Esse fato foi comentado por Claudio Abramo, colaborador (recentemente falecido) da “Folha de S. Paulo”(5-7-87): “Pelos critérios do regimento aprovado, que podem ser classificados de absolutamente irracionais”- mas basicamente concordes com a tradição da elite nativa, que consiste em evitar sistematicamente a discussão frontal e aprofundada de qualquer tema fundamental – a discussão se dará de forma definitivamente anárquica e irremediavelmente improdutiva. Cada constituinte terá vinte minutos para falar, e esses minutos deverão servir para passar em resista todos os temas incluídos  no projeto de Constituição. Assim, o tipo [sic]  que vai para a tribuna falará de cambulhada sobre educação, saúde, reforma agrária, igualdade de sexos, tributos etc., etc., etc., não se fixando obviamente em nenhum deles e certamente contribuindo para o aumento dramático da confusão.

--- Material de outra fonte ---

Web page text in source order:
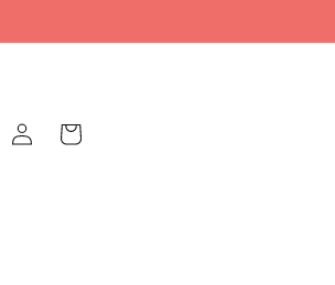
Log
in
Cart
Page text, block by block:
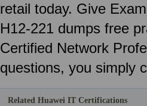
retail today. Give
H12-221 dumps free
Certified Network
questions, you simply
Related Huawei IT Certifications
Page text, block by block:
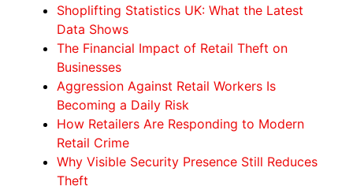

Além disso, com esses vinte minutos, só falarão dentro do prazo fixado menos de duzentos constituintes”.

Na mesma ordem de idéias, o “Jornal do Brasil” (17-6-87) observa:

 Os 466 constituintes que não fazem parte da Comissão de Sistematização estão impedidos de apresentar questões de ordem e de participar dos debates. Terão direito apenas a um discurso de três minutos sobre as propostas que entrarem em votação, de acordo com o regimento interno da comissão, divulgado ontem. O presidente da Constituinte, deputado Ulysses Guimarães, em resposta a consulta do deputado  José Genoíno (PT-SP), havia dito, porém, que ‘qualquer constituinte pode levantar questão de ordem’. ....

“O líder do PCB, deputado Roberto Freire, disse que prefere ficar com a ‘palavra de Ulysses, mas a preocupação existe porque restringe os debates, o que não é bom’”.

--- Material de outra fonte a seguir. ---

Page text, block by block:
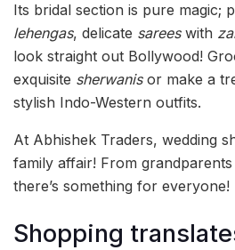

Luiz Carlos Lisboa, de “O Estado de S. Paulo” (20-6-87), arremata: “Os prazos para a confecção do cartapácio [o projeto em preparação na Comissão de Sistematização] ( pelo menos 500 artigos, talvez 900) tornam exíguos os espaços do debate, da pesquisa, do estudo e da troca de experiências”.

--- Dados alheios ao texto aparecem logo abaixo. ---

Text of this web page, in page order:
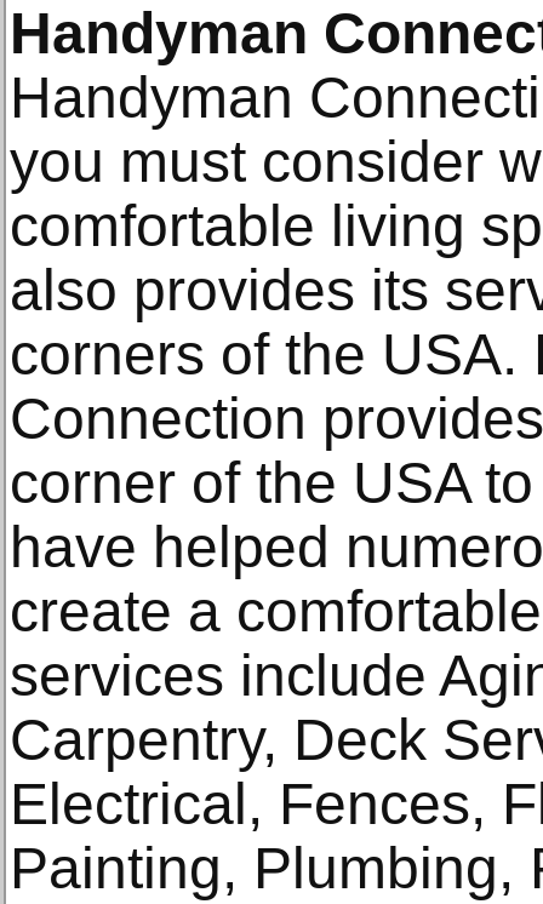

Segundo o deputado Paulo Delgado (PT-MG) essa “desarticulação dos debates abertos no plenário facilita a aprovação de uma Constituição montada nos bastidores” (“Veja”, 22-7-87).

6. Exigüidade do tempo para os trabalhos

Nos trabalhos da Constituinte verificou-se um descompasso entre o exagerado número de matérias, de desigual importância, sobre as quais cabia à Assembléia pronunciar-se, e a inevitável limitação dos prazos regimentais.

Noticia o “Jornal do Brasil” (12-5-87) que “a maioria dos relatores das 24 subcomissões deixou de ter grande parte das sugestões ao texto constitucional encaminhadas, segundo seus assessores. A verdade é que o prazo para os relatores elaborarem seus pareceres, acompanhados de anteprojeto, foi considerado irracional”.

O deputado Jorge Hage (PMDB-BA) não via “como manter o prazo de 30 dias para o Relator apresentar o seu trabalho, se esse é o mesmo período destinado à apresentação de propostas. ‘Quem garante que uma proposta apresentada no trigésimo dia poderá ser levada em consideração pelo Relator?’, indaga Hage” (“O Globo”, 9-4-87).

Pelo Regimento Interno, os relatórios das diversas Comissões deveriam estar concluídos em 65 dias, “prazo que muita gente duvida ser possível cumprir” (“Jornal da Tarde”, São Paulo, 21-4-87).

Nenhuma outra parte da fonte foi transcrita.